Start of Working data

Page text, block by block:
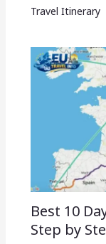
Travel Itinerary
Best 10
Step by
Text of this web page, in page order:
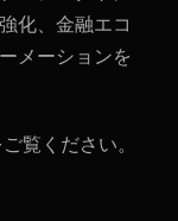
化、金融エコ
メーションを
ご覧ください。
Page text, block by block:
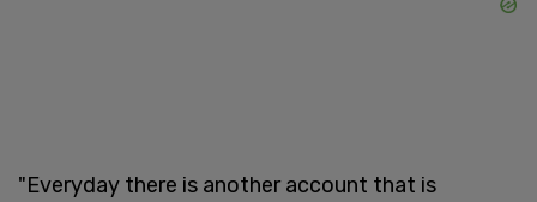
"Everyday there is another account that is
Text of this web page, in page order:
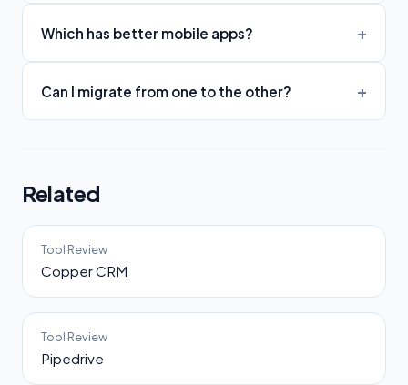
Which has better mobile apps?
Can I migrate from one to the other?
Related
Tool Review
Copper CRM
Tool Review
Pipedrive
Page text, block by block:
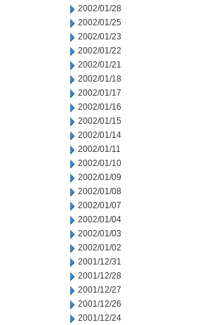
2002/01/28
2002/01/25
2002/01/23
2002/01/22
2002/01/21
2002/01/18
2002/01/17
2002/01/16
2002/01/15
2002/01/14
2002/01/11
2002/01/10
2002/01/09
2002/01/08
2002/01/07
2002/01/04
2002/01/03
2002/01/02
2001/12/31
2001/12/28
2001/12/27
2001/12/26
2001/12/24
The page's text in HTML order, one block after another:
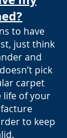
to have
just think
and
pick
carpet
life of your
to keep
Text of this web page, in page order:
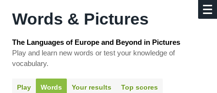
Words & Pictures
The Languages of Europe and Beyond in Pictures
Play and learn new words or test your knowledge of
vocabulary.
Play Words Your results Top scores
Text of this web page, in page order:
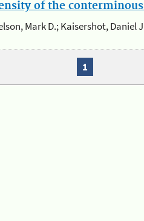
of the conterminous
Mark D.; Kaisershot, Daniel
1
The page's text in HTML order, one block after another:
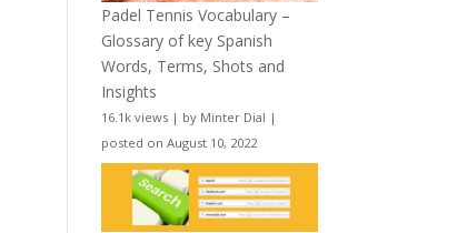
Padel Tennis Vocabulary –
Glossary of key Spanish
Words, Terms, Shots and
Insights
16.1k views | by Minter Dial |
posted on August 10, 2022
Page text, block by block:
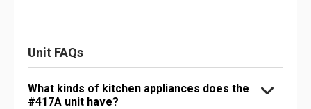
Unit FAQs
What kinds of kitchen appliances does the
#417A unit have?
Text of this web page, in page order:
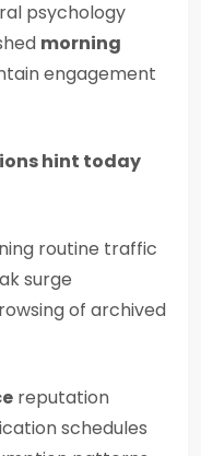
psychology
morning
engagement
hint today
routine traffic
surge
of archived
reputation
schedules
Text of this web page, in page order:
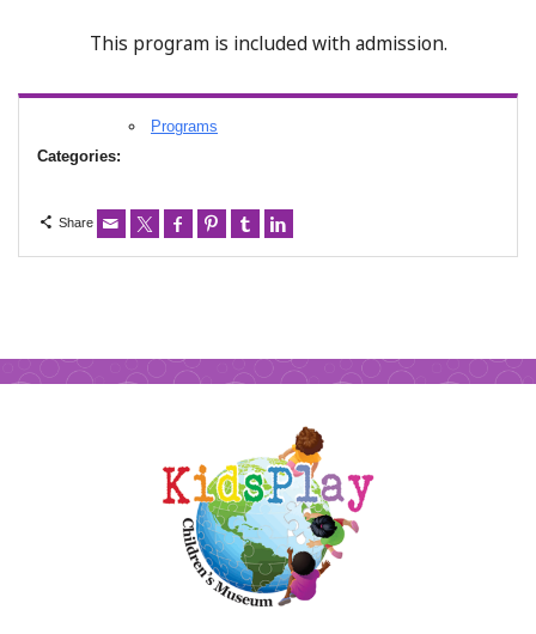
This program is included with admission.
Categories:
Programs
Share
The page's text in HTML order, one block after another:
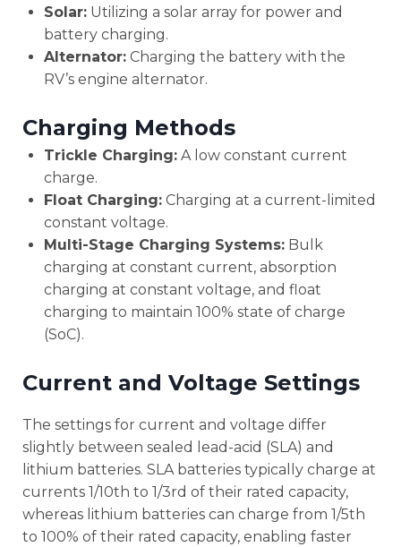
Solar: Utilizing a solar array for power and
battery charging.
Alternator: Charging the battery with the
RV’s engine alternator.
Charging Methods
Trickle Charging: A low constant current
charge.
Float Charging: Charging at a current-limited
constant voltage.
Multi-Stage Charging Systems: Bulk
charging at constant current, absorption
charging at constant voltage, and float
charging to maintain 100% state of charge
(SoC).
Current and Voltage Settings
The settings for current and voltage differ
slightly between sealed lead-acid (SLA) and
lithium batteries. SLA batteries typically charge at
currents 1/10th to 1/3rd of their rated capacity,
whereas lithium batteries can charge from 1/5th
to 100% of their rated capacity, enabling faster
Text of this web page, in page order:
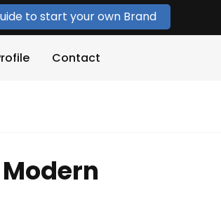
to start your own Brand
Contact
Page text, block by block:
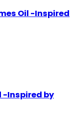
Oil -Inspired
-Inspired by
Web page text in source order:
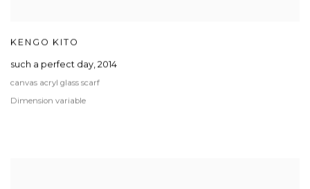
KENGO KITO
such a perfect day, 2014
canvas acryl glass scarf
Dimension variable
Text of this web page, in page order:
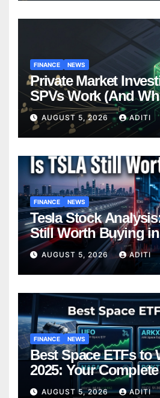
FINANCE NEWS
Private Market
SPVs Work (And
Belongs In Your
AUGUST 5, 2026 ADITI
FINANCE NEWS
Tesla Stock
Still Worth Buying
AUGUST 5, 2026 ADITI
FINANCE NEWS
Best Space ETFs to
2025: Your
Guide
AUGUST 5, 2026 ADITI
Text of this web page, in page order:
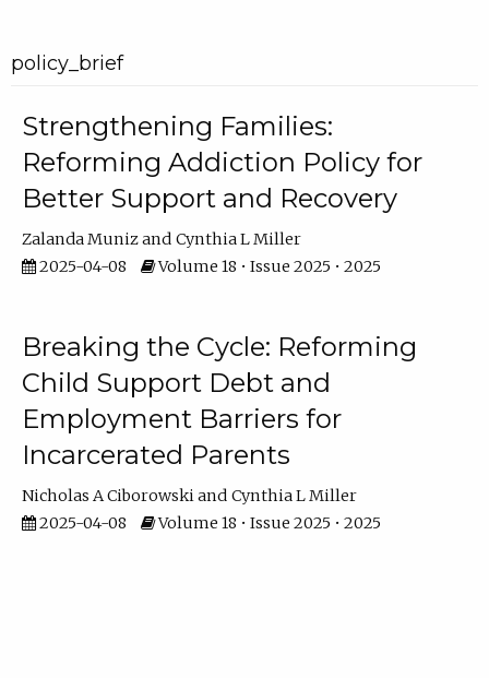
policy_brief
Strengthening Families:
Reforming Addiction Policy for
Better Support and Recovery
Zalanda Muniz
Cynthia L Miller
2025-04-08
Volume 18 • Issue 2025 • 2025
Breaking the Cycle: Reforming
Child Support Debt and
Employment Barriers for
Incarcerated Parents
Nicholas A Ciborowski
Cynthia L Miller
2025-04-08
Volume 18 • Issue 2025 • 2025
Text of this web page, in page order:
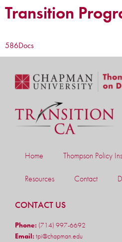
Transition
586Docs
Home Thompson Policy
Resources Contact
CONTACT US
Phone: (714) 997-6692
Email: tpi@chapman.edu
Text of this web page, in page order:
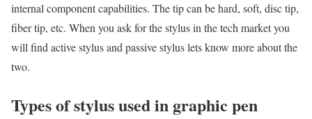
internal component capabilities. The tip can be hard, soft, disc tip,
fiber tip, etc. When you ask for the stylus in the tech market you
will find active stylus and passive stylus lets know more about the
two.
Types of stylus used in graphic pen
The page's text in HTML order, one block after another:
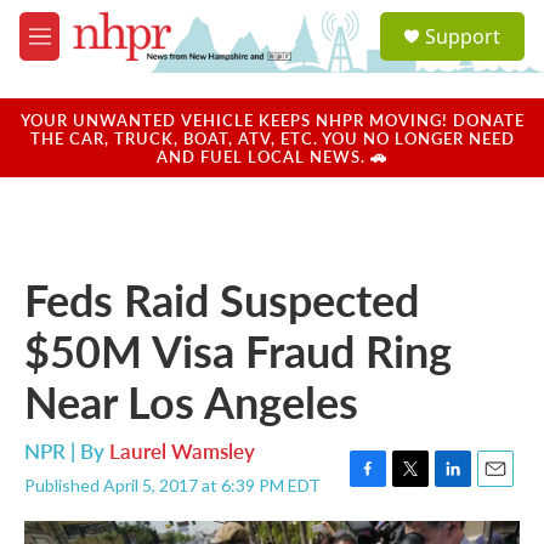
Skip to main content
M
e
u
a
u
Support
YOUR UNWANTED VEHICLE KEEPS NHPR MOVING! DONATE
THE CAR, TRUCK, BOAT, ATV, ETC. YOU NO LONGER NEED
AND FUEL LOCAL NEWS. 🚗
Feds Raid Suspected
$50M Visa Fraud Ring
Near Los Angeles
NPR | By Laurel Wamsley
Published April 5, 2017 at 6:39 PM EDT
F
a
T
w
L
i
E
m
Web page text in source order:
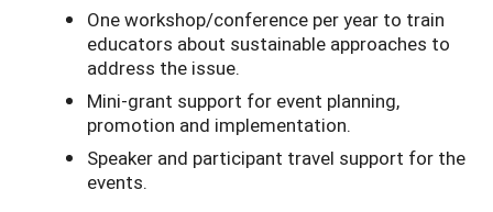
One workshop/conference per year to train
educators about sustainable approaches to
address the issue.
Mini-grant support for event planning,
promotion and implementation.
Speaker and participant travel support for the
events.
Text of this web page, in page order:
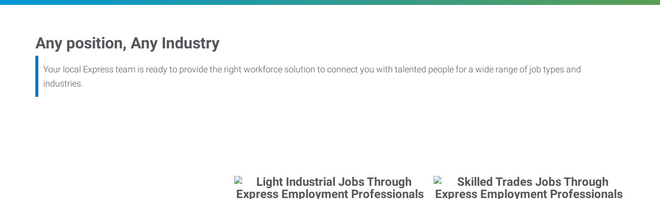
Any position, Any Industry
Your local Express team is ready to provide the right workforce solution to connect you with talented people for a wide range of job types and
industries.
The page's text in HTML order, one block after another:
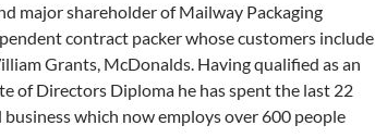
major shareholder of Mailway Packaging
contract packer whose customers include
Grants, McDonalds. Having qualified as an
of Directors Diploma he has spent the last 22
which now employs over 600 people
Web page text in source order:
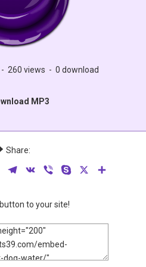
- 260 views - 0 download
MP3
Share:
LinkedInTelegram
VK Viber Skype
to your site!
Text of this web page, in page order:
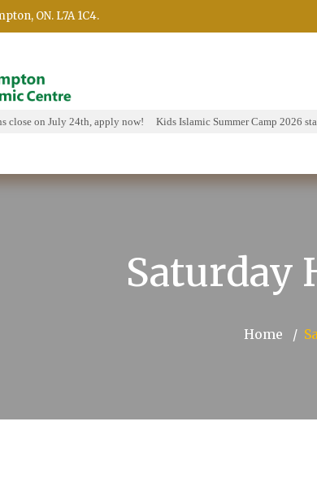
ON. L7A 1C4.
on July 24th, apply now! Kids Islamic Summer Camp 2026
Saturday
Home

End of Working data

• Activity: Give the records again exactly, minus the pictures.

• Task output:
Page text, block by block:
Travel Itinerary
Best 10
Step by
Text of this web page, in page order:
化、金融エコ
メーションを
ご覧ください。
Page text, block by block:
"Everyday there is another account that is
Text of this web page, in page order:
Which has better mobile apps?
Can I migrate from one to the other?
Related
Tool Review
Copper CRM
Tool Review
Pipedrive
Page text, block by block:
2002/01/28
2002/01/25
2002/01/23
2002/01/22
2002/01/21
2002/01/18
2002/01/17
2002/01/16
2002/01/15
2002/01/14
2002/01/11
2002/01/10
2002/01/09
2002/01/08
2002/01/07
2002/01/04
2002/01/03
2002/01/02
2001/12/31
2001/12/28
2001/12/27
2001/12/26
2001/12/24
The page's text in HTML order, one block after another:
to have
just think
and
pick
carpet
life of your
to keep
Text of this web page, in page order:
Words & Pictures
The Languages of Europe and Beyond in Pictures
Play and learn new words or test your knowledge of
vocabulary.
Play Words Your results Top scores
Text of this web page, in page order:
of the conterminous
Mark D.; Kaisershot, Daniel
1
The page's text in HTML order, one block after another:
Padel Tennis Vocabulary –
Glossary of key Spanish
Words, Terms, Shots and
Insights
16.1k views | by Minter Dial |
posted on August 10, 2022
Page text, block by block:
Unit FAQs
What kinds of kitchen appliances does the
#417A unit have?
Text of this web page, in page order:
psychology
morning
engagement
hint today
routine traffic
surge
of archived
reputation
schedules
Text of this web page, in page order:
This program is included with admission.
Categories:
Programs
Share
The page's text in HTML order, one block after another:
Solar: Utilizing a solar array for power and
battery charging.
Alternator: Charging the battery with the
RV’s engine alternator.
Charging Methods
Trickle Charging: A low constant current
charge.
Float Charging: Charging at a current-limited
constant voltage.
Multi-Stage Charging Systems: Bulk
charging at constant current, absorption
charging at constant voltage, and float
charging to maintain 100% state of charge
(SoC).
Current and Voltage Settings
The settings for current and voltage differ
slightly between sealed lead-acid (SLA) and
lithium batteries. SLA batteries typically charge at
currents 1/10th to 1/3rd of their rated capacity,
whereas lithium batteries can charge from 1/5th
to 100% of their rated capacity, enabling faster
Text of this web page, in page order:
to start your own Brand
Contact
Page text, block by block:
Oil -Inspired
-Inspired by
Web page text in source order:
KENGO KITO
such a perfect day, 2014
canvas acryl glass scarf
Dimension variable
Text of this web page, in page order:
FINANCE NEWS
Private Market
SPVs Work (And
Belongs In Your
AUGUST 5, 2026 ADITI
FINANCE NEWS
Tesla Stock
Still Worth Buying
AUGUST 5, 2026 ADITI
FINANCE NEWS
Best Space ETFs to
2025: Your
Guide
AUGUST 5, 2026 ADITI
Text of this web page, in page order:
policy_brief
Strengthening Families:
Reforming Addiction Policy for
Better Support and Recovery
Zalanda Muniz
Cynthia L Miller
2025-04-08
Volume 18 • Issue 2025 • 2025
Breaking the Cycle: Reforming
Child Support Debt and
Employment Barriers for
Incarcerated Parents
Nicholas A Ciborowski
Cynthia L Miller
2025-04-08
Volume 18 • Issue 2025 • 2025
Text of this web page, in page order:
Transition
586Docs
Home Thompson Policy
Resources Contact
CONTACT US
Phone: (714) 997-6692
Email: tpi@chapman.edu
Text of this web page, in page order:
internal component capabilities. The tip can be hard, soft, disc tip,
fiber tip, etc. When you ask for the stylus in the tech market you
will find active stylus and passive stylus lets know more about the
two.
Types of stylus used in graphic pen
The page's text in HTML order, one block after another:
Skip to main content
M
e
u
a
u
Support
YOUR UNWANTED VEHICLE KEEPS NHPR MOVING! DONATE
THE CAR, TRUCK, BOAT, ATV, ETC. YOU NO LONGER NEED
AND FUEL LOCAL NEWS. 🚗
Feds Raid Suspected
$50M Visa Fraud Ring
Near Los Angeles
NPR | By Laurel Wamsley
Published April 5, 2017 at 6:39 PM EDT
F
a
T
w
L
i
E
m
Web page text in source order:
One workshop/conference per year to train
educators about sustainable approaches to
address the issue.
Mini-grant support for event planning,
promotion and implementation.
Speaker and participant travel support for the
events.
Text of this web page, in page order:
Any position, Any Industry
Your local Express team is ready to provide the right workforce solution to connect you with talented people for a wide range of job types and
industries.
The page's text in HTML order, one block after another:
major shareholder of Mailway Packaging
contract packer whose customers include
Grants, McDonalds. Having qualified as an
of Directors Diploma he has spent the last 22
which now employs over 600 people
Web page text in source order:
- 260 views - 0 download
MP3
Share:
LinkedInTelegram
VK Viber Skype
to your site!
Text of this web page, in page order:
ON. L7A 1C4.
on July 24th, apply now! Kids Islamic Summer Camp 2026
Saturday
Home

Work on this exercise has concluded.